Aujourd’hui dans Vitamine So : le morceau d’introduction de l’album vengeur « Here My Dear » de Marvin Gaye
Chaque matin juste avant Alpha Beta Nova , Sophie Marchand met en musique l’actualité d’ Un Nova Jour Se Lève avec un morceau faisant lien avec l’information du jour.
Ce matin Sophie je crois que c’est l’esprit de contradiction de Cedric O qui t’a donné une idée musicale ?
Exactement. Vous savez Sarah Lou, Armel, en musique il y a une assez longue tradition de ce qu’on appelle depuis des diss tracks: des morceaux qui sont globalement composés et écrits pour contredire, attaquer, viser une personne en particulier. L’art du dissing, il est surtout répandu dans le rap. Il y a des MC, du genre Tupac, Notorious, Eminem, MC Jean Gabin qui se sont illustrés par le maniement de la plume rebelle, revêche et revancharde.
Mais évidemment il n’y a pas que dans le rap que des musiciens se sont servis de la musique pour régler leurs comptes, ou en tout cas dire les choses sans trop se préoccuper du qu’en dira-t-on à la Cedric O’. Et dans le genre, il y a Marvin Gaye.
En 1961, alors qu’il vient tout juste d’être repéré et recruté par la Motown, Marvin Gaye rencontre Anna Gordy, soeur de Berry Gordy le boss de ce label, la Motown. Ils se marient, et entre eux, ça marche, quelques années en tout cas.
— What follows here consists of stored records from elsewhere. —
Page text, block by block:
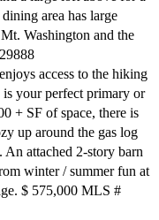
area has large
Washington and the
access to the hiking
your perfect primary or
+ SF of space, there is
up around the gas log
attached 2-story barn
winter / summer fun at
$ 575,000 MLS #

Puisqu’en 1975 Marvin et Anna veulent divorcer.
Pour plein de raisons, notamment parce qu’en quelques années, Marvin Gaye est devenue une immense star, brillantissimme mais qu’il est aussi volage, pas très sérieux, amoureux d’une autre femme, addict à la cocaïne. Et que son train de vie est tellement dispendieux, qu’il peine à payer la pension alimentaire que lui demande Anna.
Alors tout ça se règle au tribunal. Et comme Marvin Gaye à l’époque n’a pas de cash sur son compte, son avocat et le juge s’accordent sur un arrangement assez spécial : le chanteur s’engage à reverser, à vie, la moitié des bénéfices qu’il touchera sur son prochain album et l’avance qu’il a déjà reçu pour ce disque qu’il est alors en train de composer.
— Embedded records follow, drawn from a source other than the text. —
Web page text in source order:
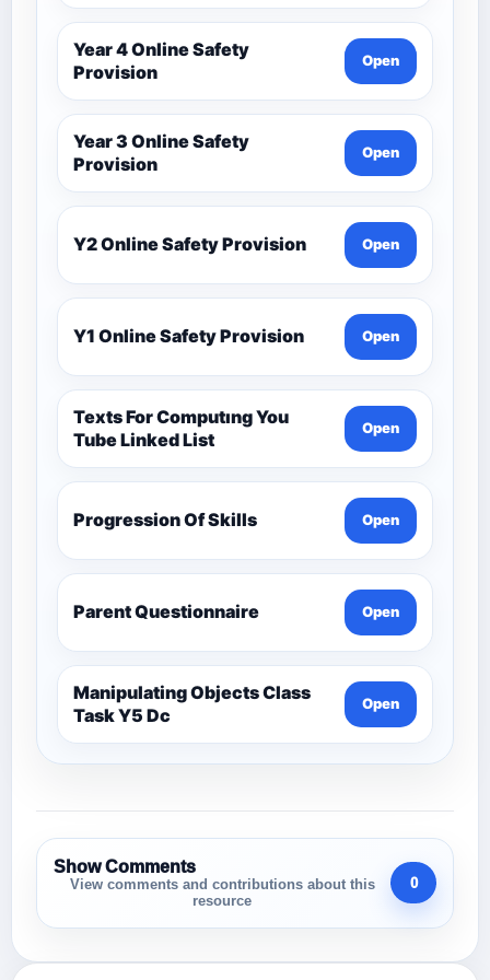
Year 4 Online Safety
Provision
Open
Year 3 Online Safety
Provision
Open
Y2 Online Safety Provision Open
Y1 Online Safety Provision Open
Texts For Computıng You
Tube Linked List
Open
Progression Of Skills Open
Parent Questionnaire Open
Manipulating Objects Class
Task Y5 Dc
Open
Show Comments
View comments and contributions about this
resource
0

Et en 1978 sort l’album ; Here, My Dear. Littéralement, ça veut « Et Voilà chérie c’est pour toi », et c’est un album qui ne tourne qu’autour de son divorce, qui règle ses comptes avec le concept même de l’amour, qui évoque de manière clarissime sa vie privée avec Anna Gordy. Bref c’est un album dont le concept est globalement de faire rager son ex femme. Les morceaux s’appellent, je traduis, “J’ai rencontré une nana”, “rage”, “tu peux partir mais ça va te couter de l’argent”, “quand ai-je cessé de t’aimer”.
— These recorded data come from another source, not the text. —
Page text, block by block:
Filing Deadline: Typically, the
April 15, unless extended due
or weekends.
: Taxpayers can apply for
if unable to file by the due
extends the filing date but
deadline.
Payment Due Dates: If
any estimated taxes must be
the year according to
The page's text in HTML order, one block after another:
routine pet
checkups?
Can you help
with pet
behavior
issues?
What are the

Forcément, la Motown n’apprécie pas et les brouilles commencent avec Marvin Gaye. Ses musiciens aussi sont vexés d’être pris à partie, Anna veut intenter un procès et surtout, le public ne comprend absolument pas ce qu’il a fait pour mériter ce disque si violemment personnel. Résultat : c’est un peu un fiasco, le disque ne se vend pas, la critique est gênée et Marvin Gaye est presque heureux puisque son ex femme n’en touchera que moins d’argent.
Mais si je vous en parle ce matin c’est que cet album il vaut mieux que ça, il vaut plus que ça. Au delà des intentions un peu fumeuses, ça reste un album de Marvin Gaye fouillé, audacieux, surprenant. Avec les années, il a fini par trouver son public. Et surtout il a prouvé à tout le monde que même lorsqu’il essaie de se saboter, Marvin Gaye n’y arrive pas vraiment.
On écoute son morceau d’introduction qui dit tout « Here My Dear », de Marvin Gaye, un peu un équivalent de « Mon Fils Ma Bataille » sur Nova.